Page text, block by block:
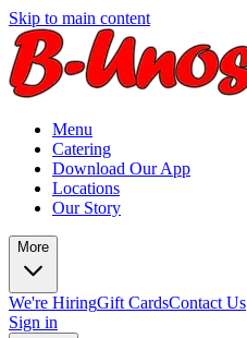
Skip to main content
Menu
Catering
Download Our App
Locations
Our Story
More
We're HiringGift CardsContact Us
Sign in
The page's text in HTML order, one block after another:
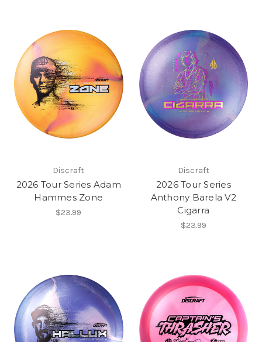
Discraft
2026 Tour Series Adam
Hammes Zone
$23.99
Discraft
2026 Tour Series
Anthony Barela V2
Cigarra
$23.99
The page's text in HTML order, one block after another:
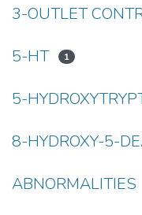
3-OUTLET
5-HT 1
5-
8-HYDROXY-5-
ABNORMALITIES
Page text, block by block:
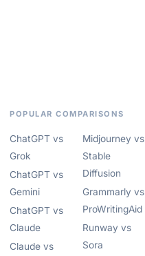
POPULAR COMPARISONS
ChatGPT vs
Grok
ChatGPT vs
Gemini
ChatGPT vs
Claude
Claude vs
Midjourney vs
Stable
Diffusion
Grammarly vs
ProWritingAid
Runway vs
Sora
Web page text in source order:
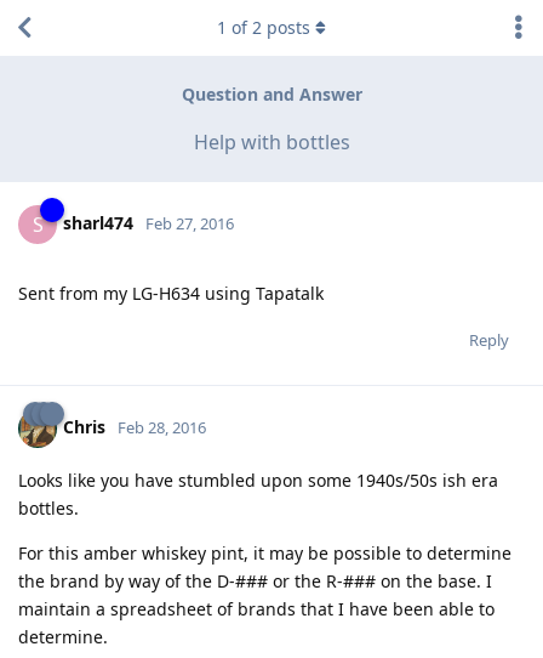
Question and Answer
Help with bottles
1 of2 posts
S sharl474 Feb 27, 2016
Sent from my LG-H634 using Tapatalk
Reply
Chris Feb 28, 2016
Looks like you have stumbled upon some 1940s/50s ish era
bottles.
For this amber whiskey pint, it may be possible to determine
the brand by way of the D-### or the R-### on the base. I
maintain a spreadsheet of brands that I have been able to
determine.
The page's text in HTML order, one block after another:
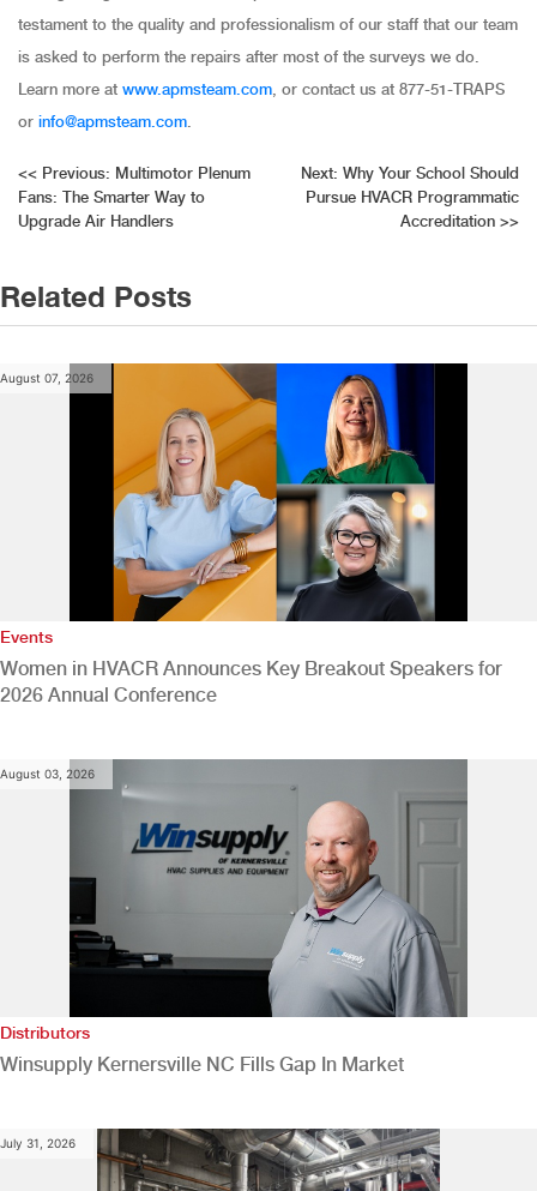
testament to the quality and professionalism of our staff that our team
is asked to perform the repairs after most of the surveys we do.
Learn more at www.apmsteam.com , or contact us at 877-51-TRAPS
or info@apmsteam.com
Post
navigation
<< Previous: Multimotor Plenum
Fans: The Smarter Way to
Upgrade Air Handlers
Next: Why Your School Should
Pursue HVACR Programmatic
Accreditation >>
Related Posts
August 07, 2026
Events
Women in HVACR Announces Key Breakout Speakers for
2026 Annual Conference
August 03, 2026
Distributors
Winsupply Kernersville NC Fills Gap In Market
July 31, 2026
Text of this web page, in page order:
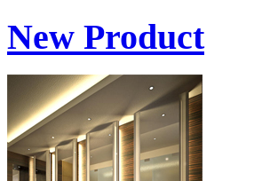
New Product
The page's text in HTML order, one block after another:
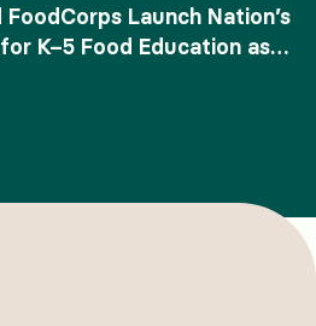
Launch Nation’s
K–5 Food Education as
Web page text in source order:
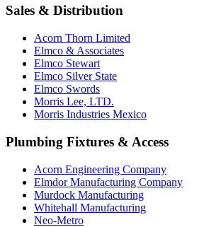
Sales & Distribution
Acorn Thorn Limited
Elmco & Associates
Elmco Stewart
Elmco Silver State
Elmco Swords
Morris Lee, LTD.
Morris Industries Mexico
Plumbing Fixtures & Access
Acorn Engineering Company
Elmdor Manufacturing Company
Murdock Manufacturing
Whitehall Manufacturing
Neo-Metro
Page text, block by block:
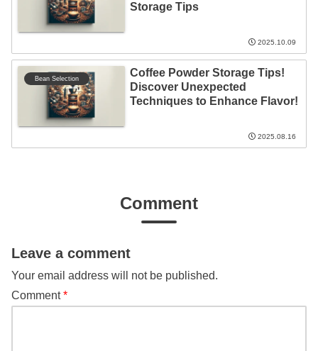
Storage Tips
2025.10.09
Bean Selection
Coffee Powder Storage Tips!
Discover Unexpected
Techniques to Enhance Flavor!
2025.08.16
Comment
Leave a comment
Your email address will not be published.
Comment*
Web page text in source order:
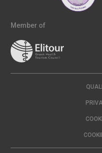
Member of
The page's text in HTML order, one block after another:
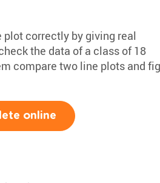
plot correctly by giving real
the data of a class of 18
compare two line plots and
online
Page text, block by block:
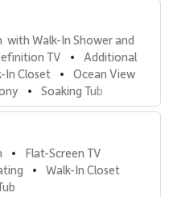
private water closet, and
walk-in closet easily
villa for enhanced privacy,
and a large flat screen
both elegance and complete
is generously appointed
vanity, private water
with Walk-In Shower and
TV •
Additional
In Closet • Ocean View
• Soaking Tub
• Flat-Screen TV
• Walk-In Closet
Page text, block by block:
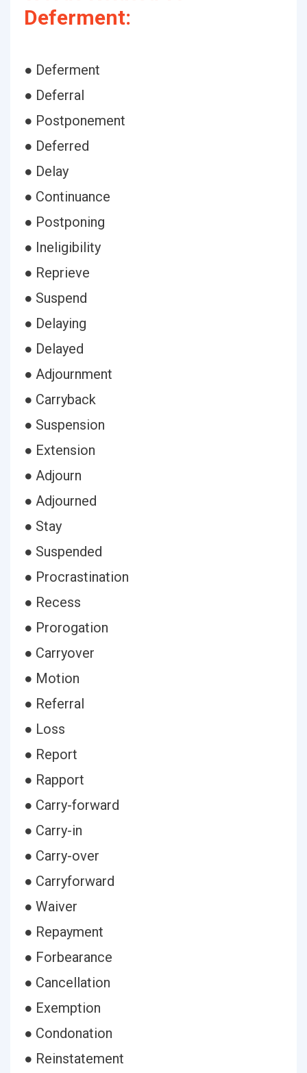
Deferment:
● Deferment
● Deferral
● Postponement
● Deferred
● Delay
● Continuance
● Postponing
● Ineligibility
● Reprieve
● Suspend
● Delaying
● Delayed
● Adjournment
● Carryback
● Suspension
● Extension
● Adjourn
● Adjourned
● Stay
● Suspended
● Procrastination
● Recess
● Prorogation
● Carryover
● Motion
● Referral
● Loss
● Report
● Rapport
● Carry-forward
● Carry-in
● Carry-over
● Carryforward
● Waiver
● Repayment
● Forbearance
● Cancellation
● Exemption
● Condonation
● Reinstatement
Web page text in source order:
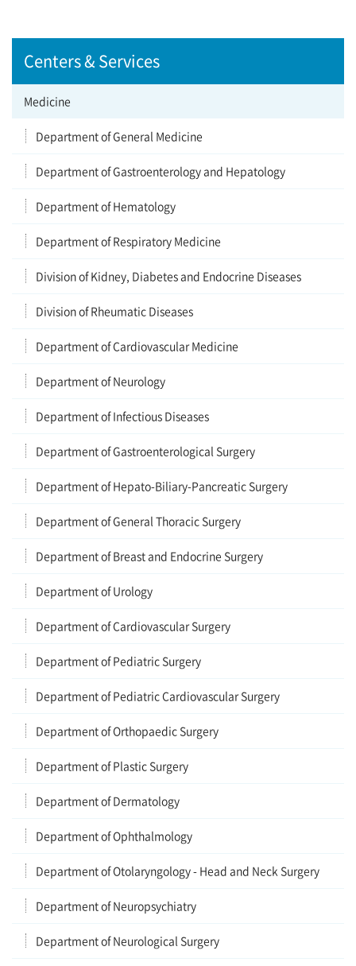
Centers & Services
Medicine
Department of General Medicine
Department of Gastroenterology and Hepatology
Department of Hematology
Department of Respiratory Medicine
Division of Kidney, Diabetes and Endocrine Diseases
Division of Rheumatic Diseases
Department of Cardiovascular Medicine
Department of Neurology
Department of Infectious Diseases
Department of Gastroenterological Surgery
Department of Hepato-Biliary-Pancreatic Surgery
Department of General Thoracic Surgery
Department of Breast and Endocrine Surgery
Department of Urology
Department of Cardiovascular Surgery
Department of Pediatric Surgery
Department of Pediatric Cardiovascular Surgery
Department of Orthopaedic Surgery
Department of Plastic Surgery
Department of Dermatology
Department of Ophthalmology
Department of Otolaryngology - Head and Neck Surgery
Department of Neuropsychiatry
Department of Neurological Surgery
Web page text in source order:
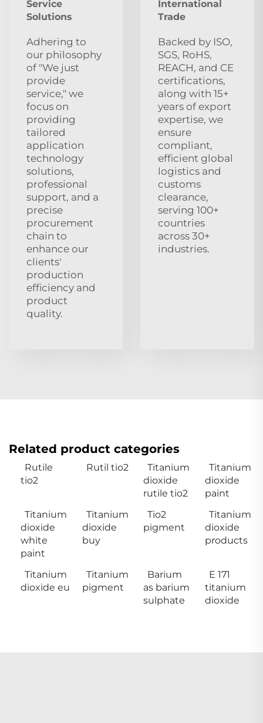
Service
Solutions
Adhering to
our philosophy
of "We just
provide
service," we
focus on
providing
tailored
application
technology
solutions,
professional
support, and a
precise
procurement
chain to
enhance our
clients'
production
efficiency and
product
quality.
International
Trade
Backed by ISO,
SGS, RoHS,
REACH, and CE
certifications,
along with 15+
years of export
expertise, we
ensure
compliant,
efficient global
logistics and
customs
clearance,
serving 100+
countries
across 30+
industries.
Related product categories
Rutile
tio2
Rutil tio2
Titanium
dioxide
rutile tio2
Titanium
dioxide
paint
Titanium
dioxide
white
paint
Titanium
dioxide
buy
Tio2
pigment
Titanium
dioxide
products
Titanium
dioxide eu
Titanium
pigment
Barium
as barium
sulphate
E 171
titanium
dioxide
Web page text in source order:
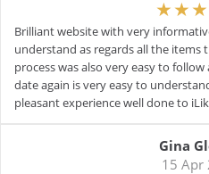
Brilliant website with very
understand as regards all the items
process was also very easy to
date again is very easy to
pleasant experience well done to
Gina
15 Apr
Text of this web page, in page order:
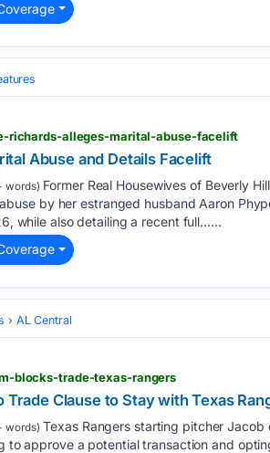
richards-alleges-marital-abuse-facelift
Abuse and Details Facelift
words) Former Real Housewives of Beverly
by her estranged husband Aaron
while also detailing a recent full…...
AL Central
blocks-trade-texas-rangers
Clause to Stay with Texas
words) Texas Rangers starting pitcher
to approve a potential transaction and
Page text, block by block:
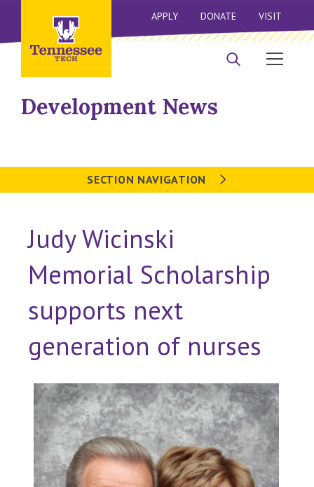
APPLY DONATE VISIT
Development News
SECTION NAVIGATION
Judy Wicinski
Memorial Scholarship
supports next
generation of nurses
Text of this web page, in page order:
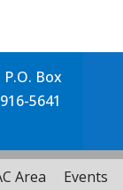
Box
5641
Area Events

···

> **EXERCISE DETAILS**
Select, from the listing, all lines that include the word "Medicine".

> **ANSWER BELOW**
Medicine
Department of General Medicine
Department of Respiratory Medicine
Department of Cardiovascular Medicine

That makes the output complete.